_PROBLEM DETAILS_: Scan the records below for the line with "Maintenance & Workshop" and the line with "device to enhance". Repeat those two lines and every line between them exactly, and nothing else.

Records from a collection
============================================================
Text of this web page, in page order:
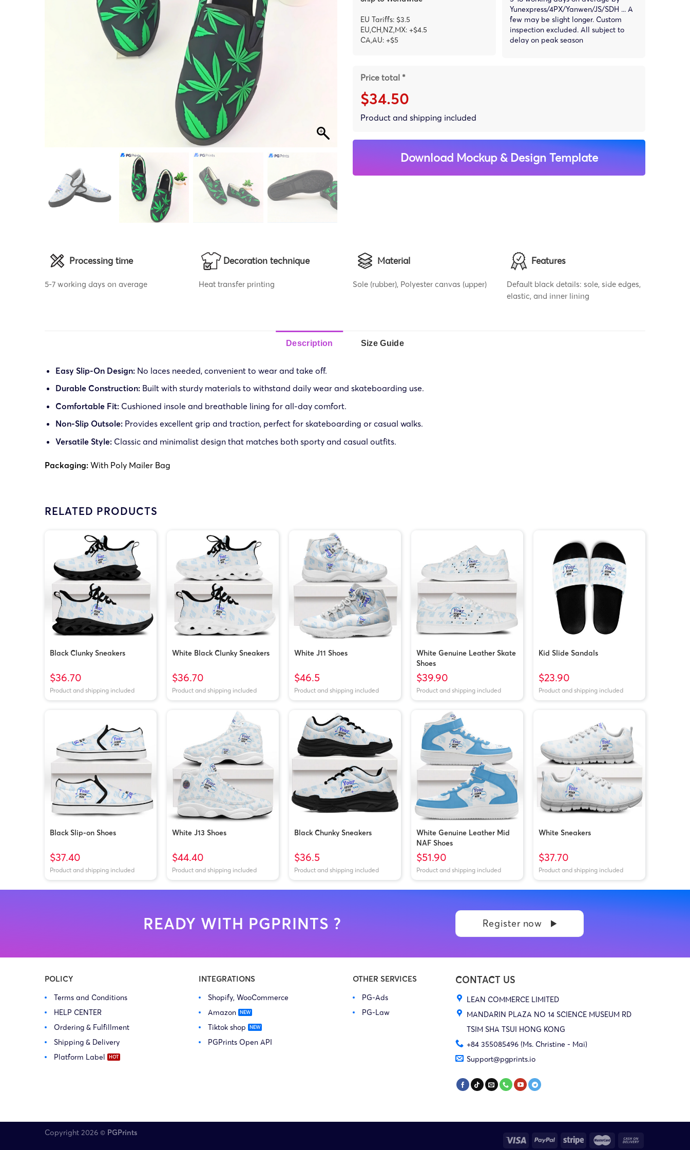
EU Tariffs: $3.5
EU,CH,NZ,MX: +$4.5
CA,AU: +$5
Yunexpress/4PX/Yanwen/JS/SDH ... A
few may be slight longer. Custom
inspection excluded. All subject to
delay on peak season
Price total *
$34.50
Product and shipping included
Download Mockup & Design Template
Processing time
5-7 working days on average
Decoration technique
Heat transfer printing
Material
Sole (rubber), Polyester canvas (upper)
Features
Default black details: sole, side edges,
elastic, and inner lining
Description Size Guide
Easy Slip-On Design: No laces needed, convenient to wear and take off.
Durable Construction:Built with sturdy materials to withstand daily wear and skateboarding use.
Comfortable Fit:Cushioned insole and breathable lining for all-day comfort.
Non-Slip Outsole: Provides excellent grip and traction, perfect for skateboarding or casual walks.
Versatile Style: Classic and minimalist design that matches both sporty and casual outfits.
Packaging: With Poly Mailer Bag
RELATED PRODUCTS
Black Clunky Sneakers
$36.70
Product and shipping included
White Black Clunky Sneakers
$36.70
Product and shipping included
White J11 Shoes
$46.5
Product and shipping included
White Genuine Leather Skate
Shoes
$39.90
Product and shipping included
Kid Slide Sandals
$23.90
Product and shipping included
Black Slip-on Shoes
$37.40
Product and shipping included
White J13 Shoes
$44.40
Product and shipping included
Black Chunky Sneakers
$36.5
Product and shipping included
White Genuine Leather Mid
NAF Shoes
$51.90
Product and shipping included
White Sneakers
$37.70
Product and shipping included
READY WITH PGPRINTS ? Register now
POLICY
Terms and Conditions
HELP CENTER
Ordering & Fulfillment
Shipping & Delivery
Platform Label
INTEGRATIONS
Shopify, WooCommerce
Amazon
Tiktok shop
PGPrints Open API
OTHER SERVICES
PG-Ads
PG-Law
CONTACT US
LEAN COMMERCE LIMITED
MANDARIN PLAZA NO 14 SCIENCE MUSEUM RD
TSIM SHA TSUI HONG KONG
+84 355085496 (Ms. Christine - Mai)
Support@pgprints.io
Copyright 2026 © PGPrints
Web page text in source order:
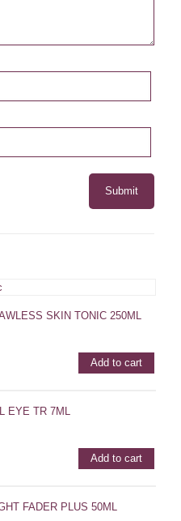
SKIN TONIC 250ML
Add to cart
EYE TR 7ML
Add to cart
FADER PLUS 50ML
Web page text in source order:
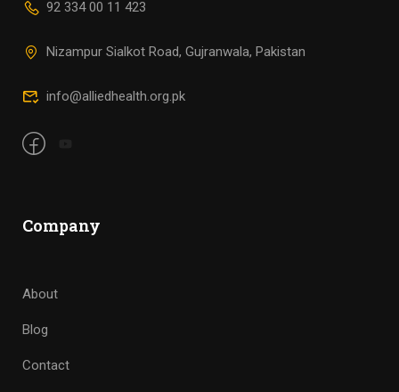
92 334 00 11 423
Nizampur Sialkot Road, Gujranwala, Pakistan
info@alliedhealth.org.pk
Company
About
Blog
Contact
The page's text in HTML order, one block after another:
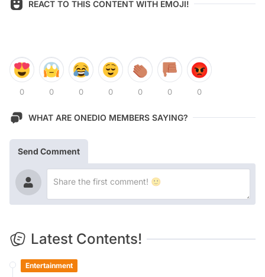
REACT TO THIS CONTENT WITH EMOJI!
0 0 0 0 0 0 0
WHAT ARE ONEDIO MEMBERS SAYING?
Send Comment
Latest Contents!
Entertainment
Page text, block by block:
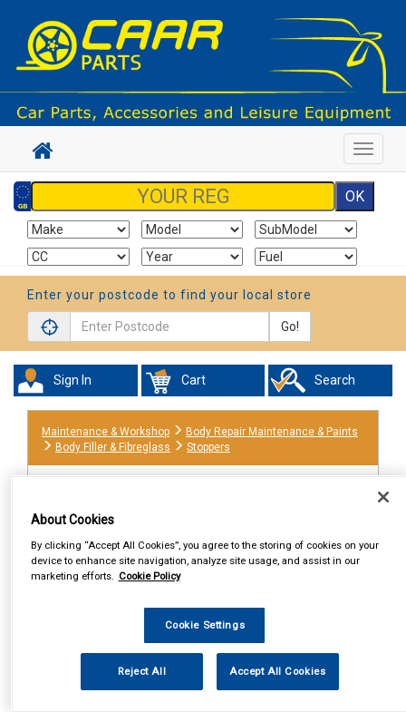
Toggle
Enter your postcode to find your local store
Go!
Sign In Cart Search
Maintenance & Workshop
Body Repair Maintenance & Paints
Body Filler & Fibreglass
Stoppers
Sort Products
About Cookies
By clicking “Accept All Cookies”, you agree to the storing of cookies on your
device to enhance site navigation, analyze site usage, and assist in our
marketing efforts. Cookie Policy
Cookie Settings
Reject All Accept All Cookies
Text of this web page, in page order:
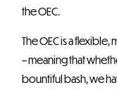
the OEC.
The OEC is a
– meaning that
bountiful bash, we
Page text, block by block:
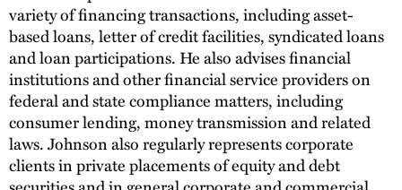
variety of financing transactions, including asset-
based loans, letter of credit facilities, syndicated loans
and loan participations. He also advises financial
institutions and other financial service providers on
federal and state compliance matters, including
consumer lending, money transmission and related
laws. Johnson also regularly represents corporate
clients in private placements of equity and debt
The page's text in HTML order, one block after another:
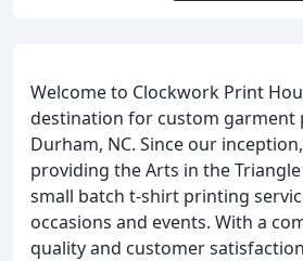
Welcome to Clockwork Print
destination for custom garment
Durham, NC. Since our
providing the Arts in the
small batch t-shirt printing
occasions and events. With a
quality and customer
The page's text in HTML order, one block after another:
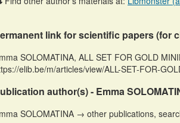
link for scientific papers (for
SOLOMATINA, ALL SET FOR GOLD
elib.be/m/articles/view/ALL-SET-FOR-
author(s) - Emma
SOLOMATINA → other publications,
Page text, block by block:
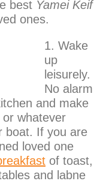
best Yamei Keif
ones.
1. Wake
up
leisurely.
No alarm
and make
whatever
boat. If you are
loved one
of toast,
and labne
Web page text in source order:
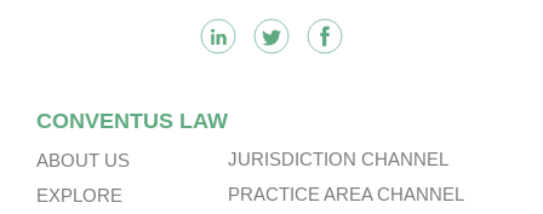
CONVENTUS LAW
ABOUT US
EXPLORE
JURISDICTION CHANNEL
PRACTICE AREA CHANNEL
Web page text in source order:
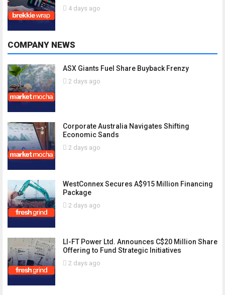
============================================================
_EXPECTED OUTPUT_:
Maintenance & Workshop
Body Repair Maintenance & Paints
Body Filler & Fibreglass
Stoppers
Sort Products
About Cookies
By clicking “Accept All Cookies”, you agree to the storing of cookies on your
device to enhance site navigation, analyze site usage, and assist in our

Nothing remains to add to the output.